Well, not sure how, but Chris Botti blew a Swan M 5000 front speaker. So in a desperate attempt to have a working HT, I connected my vintage 1986 Thiel's 2.5 as fronts and Phase Tech 3.5t's as surrounds ... holy mother of home theater!!!!:dumbcrazy: combined with my HSU sub, this thing sounds amazing!!!! The system is now demanding a minimum 60 incher for a screen. I will now search for a Thiel center channel and that is that!! I have heard systems, (speakers), costing over 4 grand that do not compare to what I have put together with leftovers, IMHO!!! Your thoughts? Similar experiences?
Hit them straight!


----------



## mechman (Feb 8, 2007)

Good job! :T Glad it worked out for you!


----------



## LeeH (Feb 18, 2011)

I am wondering how come you switched to the Swans in the first place?
It is not unusual for older gear to sound better than new stuff.
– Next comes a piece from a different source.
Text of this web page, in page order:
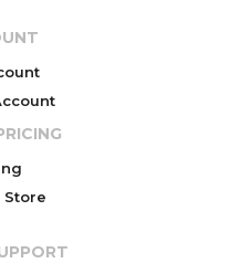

I have a great old Marantz 2325 that I have had recapped and it now puts out abt 140watts at 8 ohms both channels driven.


----------



## bogiedr (Jan 25, 2011)

Hi Lee, I did not switch! My CS2's are the original set from a Hi Fi system I put together in 1986! In my HiFi system today, the original Luxman turntable from that system still plays next to a ClearAudio Emotion. The Swans replaced a HTB Yamaha system. The CS2's had been relegated to collect dust for about eight years, replaced by Von Schweikert VR2's. When one Swan front "shrilled" at a trumpet note I thought, why not, can the Thiel's do the job as fronts? And here we are! Now I want to find a Thiel center channel to match the CS2's while keeping the Swans as rears. Any ideas where I can find a center channel Thiel to match what I have?
Hit them straight!!!:T


----------



## bogiedr (Jan 25, 2011)

I forgot to mention ... I did pick up that 60 inch screen! Panasonic P60S30 being delivered in time to watch USF beat the out of the Fighting Irish!!!!!


----------



## LeeH (Feb 18, 2011)

Well, I would first look at the Thiel site to see what is or was available to determine what your match will be and then take a look a audiogon (probably best bet). You could also try a general google search on the specific model if you are able to isolate one or maybe just Thiel center.

I was able to locate a set of Onix supertweets on Craigs list in Hawaii like that!


----------